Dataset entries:
......
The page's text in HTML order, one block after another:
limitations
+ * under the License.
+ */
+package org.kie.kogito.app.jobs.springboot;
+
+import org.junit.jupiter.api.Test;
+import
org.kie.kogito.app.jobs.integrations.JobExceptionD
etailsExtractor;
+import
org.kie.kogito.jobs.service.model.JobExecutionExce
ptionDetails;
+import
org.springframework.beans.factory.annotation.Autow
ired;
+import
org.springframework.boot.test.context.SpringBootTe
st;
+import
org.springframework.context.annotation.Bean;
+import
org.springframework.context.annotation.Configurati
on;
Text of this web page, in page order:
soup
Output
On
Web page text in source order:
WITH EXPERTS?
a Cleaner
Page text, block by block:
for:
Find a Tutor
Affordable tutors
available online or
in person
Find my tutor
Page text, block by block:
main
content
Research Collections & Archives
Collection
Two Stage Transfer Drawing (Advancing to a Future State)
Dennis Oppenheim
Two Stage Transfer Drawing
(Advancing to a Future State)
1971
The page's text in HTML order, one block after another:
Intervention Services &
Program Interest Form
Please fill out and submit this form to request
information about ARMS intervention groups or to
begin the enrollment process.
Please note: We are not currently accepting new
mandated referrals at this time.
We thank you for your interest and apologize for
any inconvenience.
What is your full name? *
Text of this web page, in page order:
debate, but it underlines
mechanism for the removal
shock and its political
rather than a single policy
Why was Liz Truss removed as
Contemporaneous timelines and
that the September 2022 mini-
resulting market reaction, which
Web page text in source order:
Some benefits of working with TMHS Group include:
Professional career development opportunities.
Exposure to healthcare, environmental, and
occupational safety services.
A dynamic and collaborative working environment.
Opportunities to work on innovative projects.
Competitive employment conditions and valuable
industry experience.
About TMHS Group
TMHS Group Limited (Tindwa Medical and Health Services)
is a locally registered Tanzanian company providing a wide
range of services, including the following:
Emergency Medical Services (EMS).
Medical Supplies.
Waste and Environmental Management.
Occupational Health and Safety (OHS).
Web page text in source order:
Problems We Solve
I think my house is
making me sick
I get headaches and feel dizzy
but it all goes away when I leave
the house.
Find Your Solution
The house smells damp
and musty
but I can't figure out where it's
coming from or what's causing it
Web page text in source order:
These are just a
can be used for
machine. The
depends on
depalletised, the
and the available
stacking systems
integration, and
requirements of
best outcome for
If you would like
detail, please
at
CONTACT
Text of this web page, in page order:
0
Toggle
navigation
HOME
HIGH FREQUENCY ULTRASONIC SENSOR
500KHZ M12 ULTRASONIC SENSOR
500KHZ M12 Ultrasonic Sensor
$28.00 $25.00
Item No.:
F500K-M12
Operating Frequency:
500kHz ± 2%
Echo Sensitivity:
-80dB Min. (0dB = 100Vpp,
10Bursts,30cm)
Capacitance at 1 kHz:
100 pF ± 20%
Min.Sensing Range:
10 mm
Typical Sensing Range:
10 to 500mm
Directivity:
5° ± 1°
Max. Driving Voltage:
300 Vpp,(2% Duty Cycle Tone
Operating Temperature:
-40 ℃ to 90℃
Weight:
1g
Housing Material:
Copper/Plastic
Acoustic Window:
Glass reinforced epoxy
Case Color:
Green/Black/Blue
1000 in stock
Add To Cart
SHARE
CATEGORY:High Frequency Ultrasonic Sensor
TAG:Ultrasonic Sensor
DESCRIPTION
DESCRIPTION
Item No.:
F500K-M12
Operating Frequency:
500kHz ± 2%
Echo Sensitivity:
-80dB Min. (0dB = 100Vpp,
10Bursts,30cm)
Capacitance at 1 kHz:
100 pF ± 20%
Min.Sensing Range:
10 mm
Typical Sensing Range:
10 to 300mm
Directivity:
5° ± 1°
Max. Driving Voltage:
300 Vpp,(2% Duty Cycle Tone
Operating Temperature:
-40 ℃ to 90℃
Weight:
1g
......
ACTIVITY:
Please return every line of the data, unaltered.

WRITTEN SOLUTION:
The page's text in HTML order, one block after another:
limitations
+ * under the License.
+ */
+package org.kie.kogito.app.jobs.springboot;
+
+import org.junit.jupiter.api.Test;
+import
org.kie.kogito.app.jobs.integrations.JobExceptionD
etailsExtractor;
+import
org.kie.kogito.jobs.service.model.JobExecutionExce
ptionDetails;
+import
org.springframework.beans.factory.annotation.Autow
ired;
+import
org.springframework.boot.test.context.SpringBootTe
st;
+import
org.springframework.context.annotation.Bean;
+import
org.springframework.context.annotation.Configurati
on;
Text of this web page, in page order:
soup
Output
On
Web page text in source order:
WITH EXPERTS?
a Cleaner
Page text, block by block:
for:
Find a Tutor
Affordable tutors
available online or
in person
Find my tutor
Page text, block by block:
main
content
Research Collections & Archives
Collection
Two Stage Transfer Drawing (Advancing to a Future State)
Dennis Oppenheim
Two Stage Transfer Drawing
(Advancing to a Future State)
1971
The page's text in HTML order, one block after another:
Intervention Services &
Program Interest Form
Please fill out and submit this form to request
information about ARMS intervention groups or to
begin the enrollment process.
Please note: We are not currently accepting new
mandated referrals at this time.
We thank you for your interest and apologize for
any inconvenience.
What is your full name? *
Text of this web page, in page order:
debate, but it underlines
mechanism for the removal
shock and its political
rather than a single policy
Why was Liz Truss removed as
Contemporaneous timelines and
that the September 2022 mini-
resulting market reaction, which
Web page text in source order:
Some benefits of working with TMHS Group include:
Professional career development opportunities.
Exposure to healthcare, environmental, and
occupational safety services.
A dynamic and collaborative working environment.
Opportunities to work on innovative projects.
Competitive employment conditions and valuable
industry experience.
About TMHS Group
TMHS Group Limited (Tindwa Medical and Health Services)
is a locally registered Tanzanian company providing a wide
range of services, including the following:
Emergency Medical Services (EMS).
Medical Supplies.
Waste and Environmental Management.
Occupational Health and Safety (OHS).
Web page text in source order:
Problems We Solve
I think my house is
making me sick
I get headaches and feel dizzy
but it all goes away when I leave
the house.
Find Your Solution
The house smells damp
and musty
but I can't figure out where it's
coming from or what's causing it
Web page text in source order:
These are just a
can be used for
machine. The
depends on
depalletised, the
and the available
stacking systems
integration, and
requirements of
best outcome for
If you would like
detail, please
at
CONTACT
Text of this web page, in page order:
0
Toggle
navigation
HOME
HIGH FREQUENCY ULTRASONIC SENSOR
500KHZ M12 ULTRASONIC SENSOR
500KHZ M12 Ultrasonic Sensor
$28.00 $25.00
Item No.:
F500K-M12
Operating Frequency:
500kHz ± 2%
Echo Sensitivity:
-80dB Min. (0dB = 100Vpp,
10Bursts,30cm)
Capacitance at 1 kHz:
100 pF ± 20%
Min.Sensing Range:
10 mm
Typical Sensing Range:
10 to 500mm
Directivity:
5° ± 1°
Max. Driving Voltage:
300 Vpp,(2% Duty Cycle Tone
Operating Temperature:
-40 ℃ to 90℃
Weight:
1g
Housing Material:
Copper/Plastic
Acoustic Window:
Glass reinforced epoxy
Case Color:
Green/Black/Blue
1000 in stock
Add To Cart
SHARE
CATEGORY:High Frequency Ultrasonic Sensor
TAG:Ultrasonic Sensor
DESCRIPTION
DESCRIPTION
Item No.:
F500K-M12
Operating Frequency:
500kHz ± 2%
Echo Sensitivity:
-80dB Min. (0dB = 100Vpp,
10Bursts,30cm)
Capacitance at 1 kHz:
100 pF ± 20%
Min.Sensing Range:
10 mm
Typical Sensing Range:
10 to 300mm
Directivity:
5° ± 1°
Max. Driving Voltage:
300 Vpp,(2% Duty Cycle Tone
Operating Temperature:
-40 ℃ to 90℃
Weight:
1g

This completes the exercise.